A second strategy to promote a growth mindset in the classroom is more explicit, establishing personal goals, and having students "write about and share with one another something they used to be poor at and now are very good at." Hinda Hussein studied the positive effect of reflective journal writing on students' growth mindset; journaling can improve a student's conceptual knowledge and enhance the understanding of their thoughts. Dweck has identified the word "yet" as a valuable tool to assess learning. If a teacher hears students saying that they are not good at something or cannot do something, they should interject "not yet" to reinforce the idea that ability and motivation are fluid.

Dweck and Jo Boaler indicate a fixed mindset can lead to sex differences in education, which can partially explain low achievement and participation by minority and female students. Boaler builds on Dweck's research to show that "gender differences in mathematics performance only existed among fixed mindset students". Boaler and Dweck say that people with growth mindsets can gain knowledge. Boaler said, "The key growth mindset message was that effort changes the brain by forming new connections, and that students control this process. The growth mindset intervention halted the students' decline in grades and started the students on a new pathway of improvement and high achievement".

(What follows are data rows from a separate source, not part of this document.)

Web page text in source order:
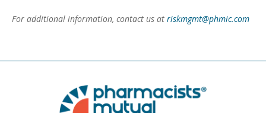
For additional information, contact us at riskmgmt@phmic.com
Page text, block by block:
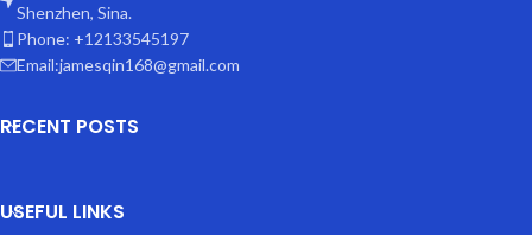
Shenzhen, Sina.
Phone: +12133545197
Email:jamesqin168@gmail.com
RECENT POSTS
USEFUL LINKS
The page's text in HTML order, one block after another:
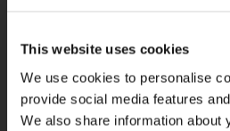
This website uses cookies
We use cookies to personalise
provide social media features
We also share information about
Through strategic collaboration
close end-to-end communication
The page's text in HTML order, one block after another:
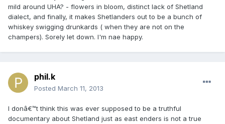
mild around UHA? - flowers in bloom, distinct lack of Shetland
dialect, and finally, it makes Shetlanders out to be a bunch of
whiskey swigging drunkards ( when they are not on the
champers). Sorely let down. I'm nae happy.
phil.k
Posted March 11, 2013
I donâ€™t think this was ever supposed to be a truthful
documentary about Shetland just as east enders is not a true
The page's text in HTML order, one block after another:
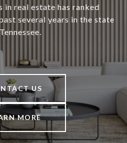
in real estate has ranked
several years in the state
US
MORE
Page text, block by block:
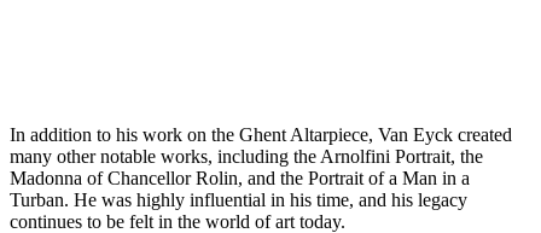
In addition to his work on the Ghent Altarpiece, Van Eyck created
many other notable works, including the Arnolfini Portrait, the
Madonna of Chancellor Rolin, and the Portrait of a Man in a
Turban. He was highly influential in his time, and his legacy
continues to be felt in the world of art today.
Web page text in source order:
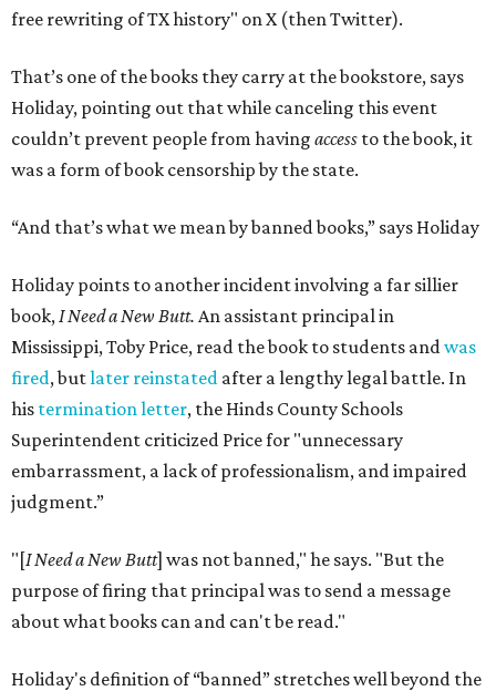
free rewriting of TX history" on X (then Twitter).
That’s one of the books they carry at the bookstore, says
Holiday, pointing out that while canceling this event
couldn’t prevent people from having access to the book, it
was a form of book censorship by the state.
“And that’s what we mean by banned books,” says Holiday
Holiday points to another incident involving a far sillier
book,I Need a New Butt. An assistant principal in
Mississippi, Toby Price, read the book to students andwas
fired, butlater reinstated after a lengthy legal battle. In
his termination letter, the Hinds County Schools
Superintendent criticized Price for "unnecessary
embarrassment, a lack of professionalism, and impaired
judgment.”
"[I Need a New Butt] was not banned," he says. "But the
purpose of firing that principal was to send a message
about what books can and can't be read."
Holiday's definition of “banned” stretches well beyond the
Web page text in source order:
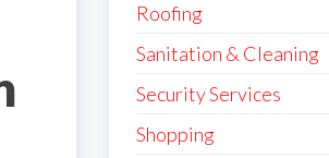
Roofing
Sanitation & Cleaning
Security Services
Shopping
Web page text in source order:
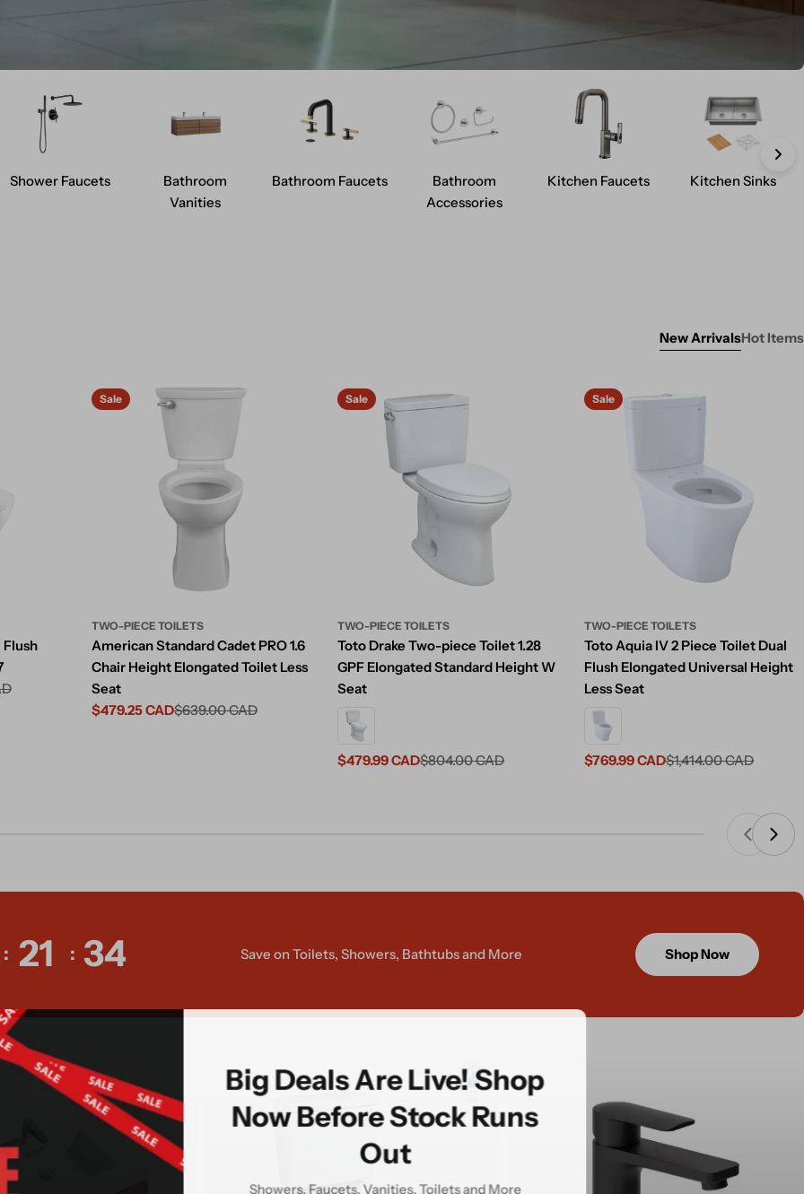
Shower Faucets
Bathroom
Vanities
Bathroom Faucets
Bathroom
Accessories
Kitchen Faucets Kitchen Sinks
New ArrivalsHot Items
Flush
Sale
TWO-PIECE TOILETS
American Standard Cadet PRO 1.6
Chair Height Elongated Toilet Less
Seat
Sale
$479.25 CAD
Regular
$639.00 CAD
Sale
TWO-PIECE TOILETS
Toto Drake Two-piece Toilet 1.28
GPF Elongated Standard Height W
Seat
Sale
$479.99 CAD
Regular
$804.00 CAD
Sale
TWO-PIECE TOILETS
Toto Aquia IV 2 Piece Toilet Dual
Flush Elongated Universal Height
Less Seat
Sale
$769.99 CAD
Regular
$1,414.00 CAD
21 32 Save on Toilets, Showers, Bathtubs and More Shop Now
Big Deals Are Live! Shop
Now Before Stock Runs
Out
Showers, Faucets, Vanities, Toilets and More
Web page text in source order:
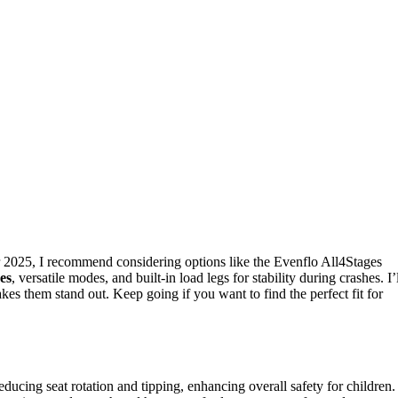
I recommend considering options like the Evenflo All4Stages
, versatile modes, and built-in load legs for stability during crashes.
them stand out. Keep going if you want to find the perfect fit for
seat rotation and tipping, enhancing overall safety for children.
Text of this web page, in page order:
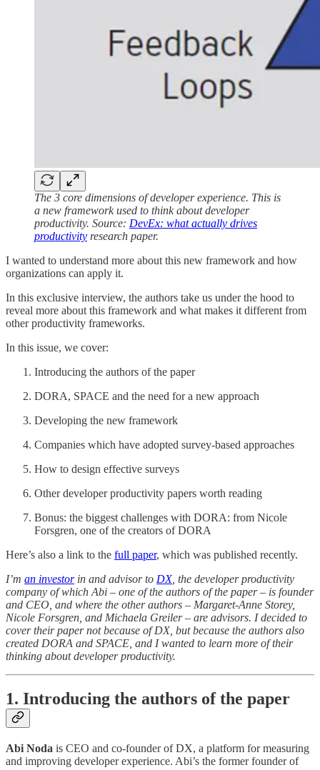
The 3 core dimensions of developer experience. This is
a new framework used to think about developer
productivity. Source: DevEx: what actually drives
productivity research paper.
I wanted to understand more about this new framework and how
organizations can apply it.
In this exclusive interview, the authors take us under the hood to
reveal more about this framework and what makes it different from
other productivity frameworks.
In this issue, we cover:
Introducing the authors of the paper
DORA, SPACE and the need for a new approach
Developing the new framework
Companies which have adopted survey-based approaches
How to design effective surveys
Other developer productivity papers worth reading
Bonus: the biggest challenges with DORA: from Nicole
Forsgren, one of the creators of DORA
Here’s also a link to the full paper, which was published recently.
I’m an investorin and advisor to DX, the developer productivity
company of which Abi – one of the authors of the paper – is founder
and CEO, and where the other authors – Margaret-Anne Storey,
Nicole Forsgren, and Michaela Greiler – are advisors. I decided to
cover their paper not because of DX, but because the authors also
created DORA and SPACE, and I wanted to learn more of their
thinking about developer productivity.
1. Introducing the authors of the paper
Abi Noda is CEO and co-founder of DX, a platform for measuring
and improving developer experience. Abi’s the former founder of
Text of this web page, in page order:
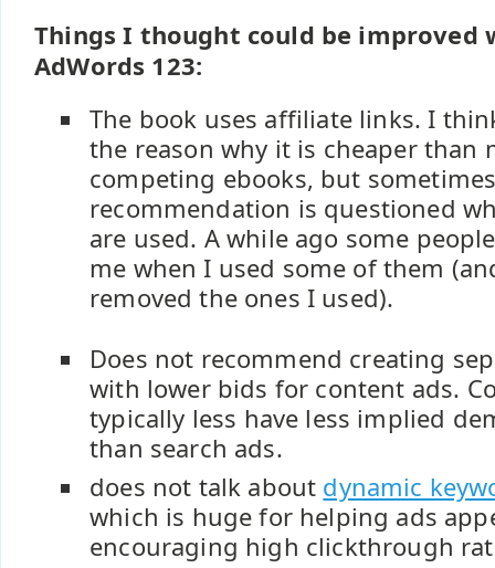
Things I thought could be improved
AdWords 123:
The book uses affiliate links. I
the reason why it is cheaper than
competing ebooks, but
recommendation is questioned
are used. A while ago some
me when I used some of them
removed the ones I used).
Does not recommend creating
with lower bids for content ads.
typically less have less implied
than search ads.
does not talk about dynamic
which is huge for helping ads
encouraging high clickthrough
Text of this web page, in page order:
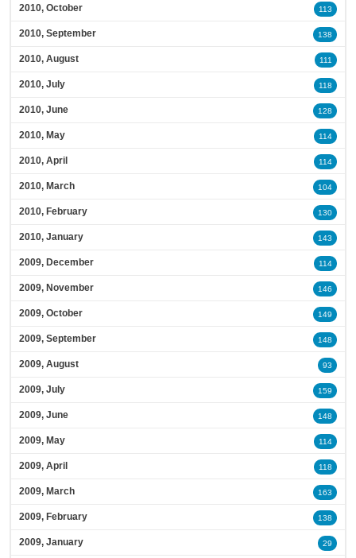
2010, October 113
2010, September 138
2010, August 111
2010, July 118
2010, June 128
2010, May 114
2010, April 114
2010, March 104
2010, February 130
2010, January 143
2009, December 114
2009, November 146
2009, October 149
2009, September 148
2009, August 93
2009, July 159
2009, June 148
2009, May 114
2009, April 118
2009, March 163
2009, February 138
2009, January 29
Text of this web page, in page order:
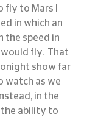
fly to Mars I
in which an
the speed in
fly.  That
show far
watch as we
in the
the ability to
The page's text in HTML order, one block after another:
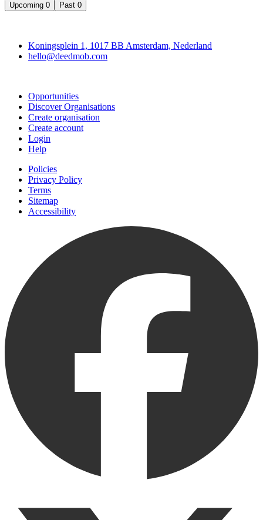
Upcoming 0 Past 0
Koningsplein 1, 1017 BB Amsterdam, Nederland
hello@deedmob.com
Opportunities
Discover Organisations
Create organisation
Create account
Login
Help
Policies
Privacy Policy
Terms
Sitemap
Accessibility
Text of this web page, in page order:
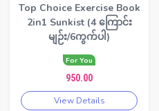
Top Choice Exercise Book
2in1 Sunkist (4 ကြောင်း
မျဉ်း/6ကွက်ပါ)
For You
950.00
View Details
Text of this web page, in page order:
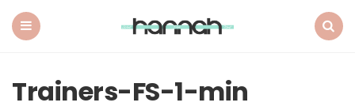
Trainers-FS-1-min
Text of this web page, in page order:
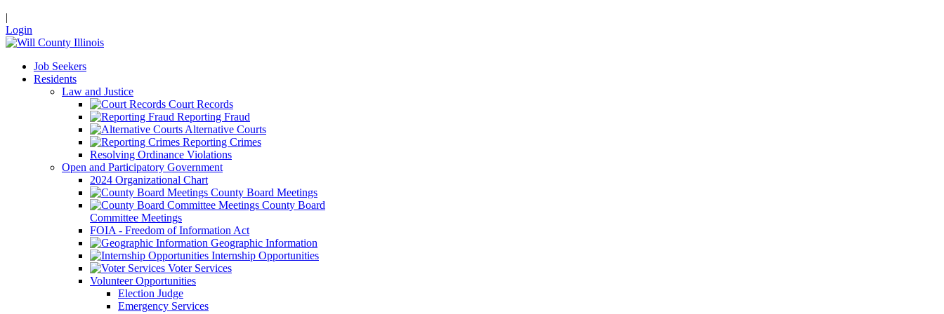
|
Login
Job Seekers
Residents
Law and Justice
Court Records
Reporting Fraud
Alternative Courts
Reporting Crimes
Resolving Ordinance Violations
Open and Participatory Government
2024 Organizational Chart
County Board Meetings
County Board
Committee Meetings
FOIA - Freedom of Information Act
Geographic Information
Internship Opportunities
Voter Services
Volunteer Opportunities
Election Judge
Emergency Services
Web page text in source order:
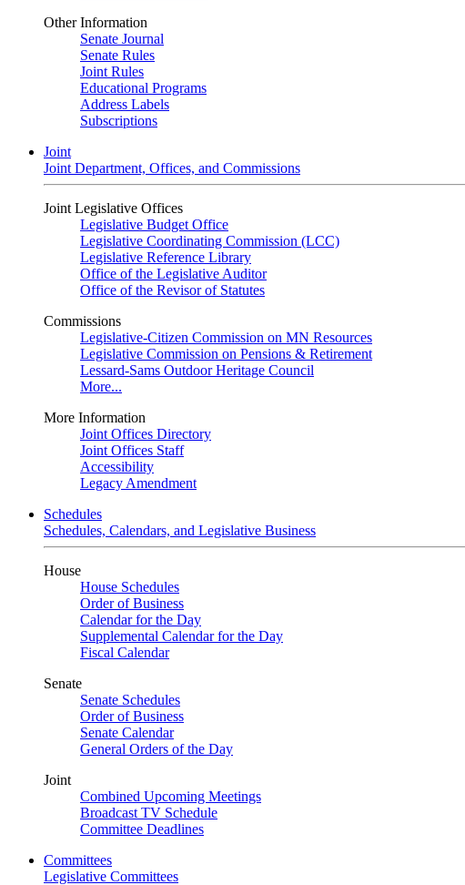
Other Information
Senate Journal
Senate Rules
Joint Rules
Educational Programs
Address Labels
Subscriptions
Joint
Joint Department, Offices, and Commissions
Joint Legislative Offices
Legislative Budget Office
Legislative Coordinating Commission (LCC)
Legislative Reference Library
Office of the Legislative Auditor
Office of the Revisor of Statutes
Commissions
Legislative-Citizen Commission on MN Resources
Legislative Commission on Pensions & Retirement
Lessard-Sams Outdoor Heritage Council
More...
More Information
Joint Offices Directory
Joint Offices Staff
Accessibility
Legacy Amendment
Schedules
Schedules, Calendars, and Legislative Business
House
House Schedules
Order of Business
Calendar for the Day
Supplemental Calendar for the Day
Fiscal Calendar
Senate
Senate Schedules
Order of Business
Senate Calendar
General Orders of the Day
Joint
Combined Upcoming Meetings
Broadcast TV Schedule
Committee Deadlines
Committees
Legislative Committees
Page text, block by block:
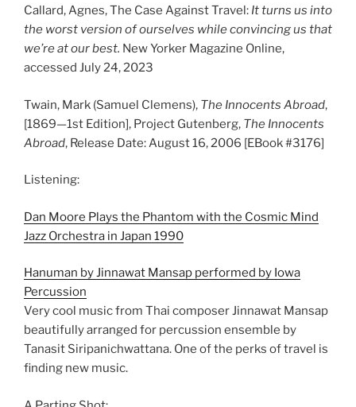
Callard, Agnes, The Case Against Travel: It turns us into
the worst version of ourselves while convincing us that
we’re at our best. New Yorker Magazine Online,
accessed July 24, 2023
Twain, Mark (Samuel Clemens), The Innocents Abroad,
[1869—1st Edition], Project Gutenberg, The Innocents
Abroad, Release Date: August 16, 2006 [EBook #3176]
Listening:
Dan Moore Plays the Phantom with the Cosmic Mind
Jazz Orchestra in Japan 1990
Hanuman by Jinnawat Mansap performed by Iowa
Percussion
Very cool music from Thai composer Jinnawat Mansap
beautifully arranged for percussion ensemble by
Tanasit Siripanichwattana. One of the perks of travel is
finding new music.
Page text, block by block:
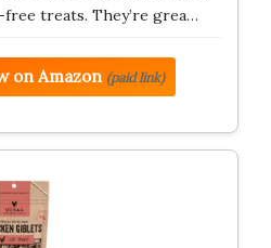
treats. They’re grea…
on Amazon (paid link)
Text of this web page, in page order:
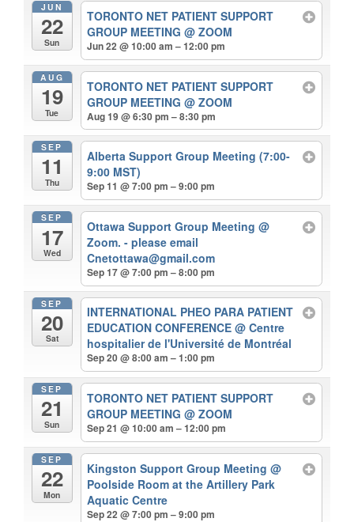
JUN
22
Sun
TORONTO NET PATIENT SUPPORT
GROUP MEETING@ ZOOM
Jun 22 @ 10:00 am – 12:00 pm
AUG
19
Tue
TORONTO NET PATIENT SUPPORT
GROUP MEETING@ ZOOM
Aug 19 @ 6:30 pm – 8:30 pm
SEP
11
Thu
Alberta Support Group Meeting (7:00-
9:00 MST)
Sep 11 @ 7:00 pm – 9:00 pm
SEP
17
Wed
Ottawa Support Group Meeting@
Zoom. - please email
Cnetottawa@gmail.com
Sep 17 @ 7:00 pm – 8:00 pm
SEP
20
Sat
INTERNATIONAL PHEO PARA PATIENT
EDUCATION CONFERENCE@ Centre
hospitalier de l'Université de Montréal
Sep 20 @ 8:00 am – 1:00 pm
SEP
21
Sun
TORONTO NET PATIENT SUPPORT
GROUP MEETING@ ZOOM
Sep 21 @ 10:00 am – 12:00 pm
SEP
22
Mon
Kingston Support Group Meeting@
Poolside Room at the Artillery Park
Aquatic Centre
Sep 22 @ 7:00 pm – 9:00 pm
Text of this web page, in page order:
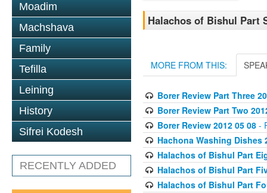
Moadim
Machshava
Family
Tefilla
Leining
History
Sifrei Kodesh
RECENTLY ADDED
Halachos of Bishul Part
MORE FROM THIS:
Borer Review Part Three
Borer Review Part Two
Borer Review 2012 05 08-
Hachona Washing Dishes
Halachos of Bishul Part
Halachos of Bishul Part
Halachos of Bishul Part
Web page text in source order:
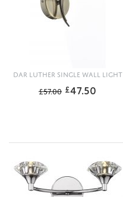
DAR LUTHER SINGLE WALL LIGHT
£57.00 £47.50
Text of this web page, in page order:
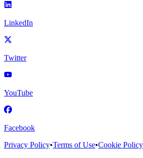
LinkedIn
Twitter
YouTube
Facebook
Privacy Policy•Terms of Use•Cookie Policy
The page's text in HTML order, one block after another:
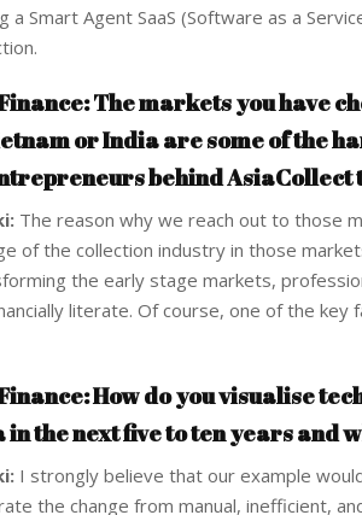
a Smart Agent SaaS (Software as a
The markets you have
or India are some of the
behind AsiaCollect
The reason why we reach out to those
of the collection industry in those
the early stage markets,
literate. Of course, one of the
How do you visualise
the next five to ten years and
I strongly believe that our example
the change from manual, inefficient,
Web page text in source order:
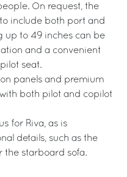
On request, the
include both port and
up to 49 inches can be
and a convenient
seat.
panels and premium
both pilot and copilot
for Riva, as is
details, such as the
the starboard sofa.
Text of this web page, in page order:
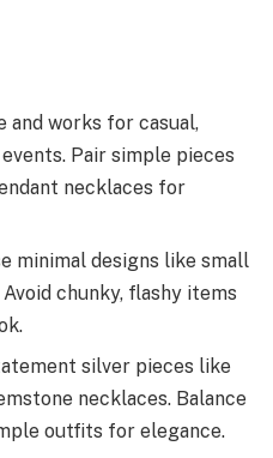
and works for casual,
Pair simple pieces
necklaces for
minimal designs like small
chunky, flashy items
silver pieces like
necklaces. Balance
outfits for elegance.

L. S. Blackwell presented research in 2015 exploring whether growth mindsets can be promoted in minority groups. Blackwell builds on Dweck's research, observing minority groups and finding that "students with a growth mindset had stronger learning goals than the fixed mindset students." These students "had much more positive attitudes toward effort, agreeing that 'when something is hard, it just makes me want to work more on it, not less. Students with a fixed mindset were more likely to say that "if you're not good at a subject, working hard won't make you good at it" and "when I work hard at something, it makes me feel like I'm not very smart".

Dweck's research on growth and fixed mindsets is useful in intervening with at-risk students, dispelling negative stereotypes in education held by teachers and students, understanding the impacts of self-theories on resilience, and understanding how praise can foster a growth mindset and positively impact student motivation. There has also been movement towards the application of Dweck's mindset research in non-academic environments, such as the workplace. Other scholars have conducted research building on her findings. A 2018 study by Rhew et al. suggested that a growth-mindset intervention can increase the motivation of adolescent special-education participants. A 2019 study by Wang et al. suggested that substance use has adverse effects on adolescent reasoning. Developing a growth mindset in these adolescents was shown to reduce this adverse effect. These studies illustrate how educators can intervene, encouraging a growth mindset, by allowing students to see that their behavior can be changed with effort. Criticism has been directed at "growth mindset" and related research, however. Moreau et al. (2019) suggest "that overemphasizing the malleability of abilities and other traits can have negative consequences for individuals, science, and society." In 2019 a larger randomized controlled trial by the Education Endowment Foundation for growth mindset training showed no significant increase in numeracy or literacy. A 2024 study showed that growth mindset scales by Carol Dweck have psychometric comparability, however this study showed no connection between growth mindset and goal achievement.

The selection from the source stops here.